Background technology
In the application that bondedfibre fabric can advantageously be used by the quality of a large amount of designs that is applied to fabric.Using optionally thermoplastic polymer in the fabric modular construction, fiber component is optionally handled (when fibers form or the continuous structure) and selectivity uses different mechanical devices that fiber component is combined into useful fabric, is the typical variable of regulating and change the performance of final bondedfibre fabric.
Comprise that for example the technical fabric of application such as car covers, battery separator and filter medium is used to protect object or enclosed environment to avoid the adverse effect of hostile environment.Be exposed to the practicality and the aesthstic performance on will (for example) the very fast compromise both surface of wet environment, intensive ultraviolet energy and synthetic or natural chip.The barrier fabric protective structures that is used for preferably that comprises continuous filament.
In they itself and in their products of making, filament fabric is highly porous relatively continuously, in order to obtain required barrier property, needs additional parts usually.Typically, by obstruct " molten blowing " layer that uses very fine silk, barrier property is improved, and this filament is drawn by high velocity air and be broken, and is deposited as the material of self-annealing.Typically, this type of molten layer that blows shows very low porous, thereby has improved by the spunbond and molten layer barrier property of the composite fabric that forms that blow.Brock etc. are in U.S. Patent No. 4,041, disclose this type of non-woven constructions in 203 to be used as barrier fabric, and its disclosed content is hereby incorporated by.
The present invention's expection, one or more supplies of receiving the Denier continuous filaments layer have improved the overall barrier performance of composite industrial fabric (comprising laminated and composite construction) significantly, simultaneously, randomly, reduced integrally-built weight, and it can be used as various improvement in performance coating and alternative expensive or complex process.In the process of producing composite nonwoven fabric, the Denier spunbond layer of receiving also provides interface more uniformly at each interlayer, thereby causes the further improved barrier property of goods of manufacturing.
Summary of the invention
The present invention relates to a kind of one or more industrial nonwoven composite fabric of receiving continuous filament layer of DENIER and the basalis that at least one is durable that comprise, wherein, described nonwoven composite fabric has improved barrier property, and this performance is to measure according to the static pressure head and the ratio of barrier layer basic weight.Formed one or more durable basalises in the present invention, each layer comprises continuous spunbond thermoplastic filaments.The barrier layer that preferably includes the nanofiber of indefinite length is applied at least one basalis, and wherein the fiber diameter of nanofiber is being less than or is equaling in the scope of 1000 nanometers, preferably is less than or equals 500 nanometers.Described substrate single or multiple lift and described nanofiber single or multiple lift and optional one or more second barrier materials are consolidated into the unitary composite technical fabric.

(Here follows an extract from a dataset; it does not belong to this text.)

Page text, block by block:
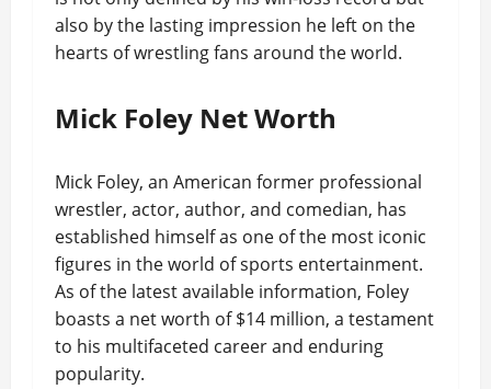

The thermoplastic polymer of the continuous filament layer of DENIER received is selected from the group of being made up of polyolefin, polyamide and polyester, and wherein polyolefin is selected from the group of being made up of polypropylene, polyethylene and their combination.In the scope of the present invention, the continuous filament barrier single or multiple lift of the DENIER of receiving can comprise identical or different thermoplastic polymer.In addition, the Denier continuous filaments of receiving that intercepts in the single or multiple lift can comprise homogeneous phase, bi-component and/or multicomponent section and performance improvement additives and their mixture.
Durable basalis comprises the material that is selected from suitable media, being represented as but being not limited to of such medium: filament nonwoven fabric, staple fiber nonwoven fabrics, filament or staple fibre textiles and film continuously continuously.The composition of basalis can be selected from synthetic and natural materials and their mixture.
In fabric formed in accordance with the present invention, one or more improvement that essence is provided on the barriers function that are incorporated in of receiving Denier barrier layer allow that the total amount in order to satisfy needed substrate of barrier performance criteria and/or barrier layer reduces.
Another aspect of the present invention relates to receives Denier barrier layer, and in manufacture process, it is for providing supporting layer more uniformly with after-applied barrier layer or basalis, thereby provides improvement for the barriers function of final absorbent article parts.
Prepare fabric from receiving the DENIER barrier material, especially receive that Denier barrier layer is coated onto or " dusting " when to basalis or with one or more conventional barrier layers, combining when light basic weight (light basis weight), improved barrier property can be provided.The present invention allows to produce the fabric of the identical weight with improved barrier property or is fit to be used as barrier fabric, especially outdoor fabric, the fabric than lightweight of battery separator and other commercial Application.Also expect fabric of the present invention is used as filter element.
According to following detailed, accompanying drawing and appending claims, other features and advantages of the present invention will become apparent.
The specific embodiment
Though the present invention admits of various forms of embodiments, but hereinafter present embodiment preferred will be described, should be appreciated that disclosed in this inventionly should be considered to an example of the present invention, and be not intended to limit the invention to specific embodiment disclosed herein.
The present invention relates to nonwoven composite industrial fabric, this fabric need form receives the basalis of the continuous filament layer of DENIER and at least one durable material.For the barrier property that fabric construction obtained want and the ratio of weight, this is received the continuous filament of DENIER and preferably has the DENIER that is less than or equals 1000 nanometers, more preferably has the DENIER that is less than or equals about 500 nanometers.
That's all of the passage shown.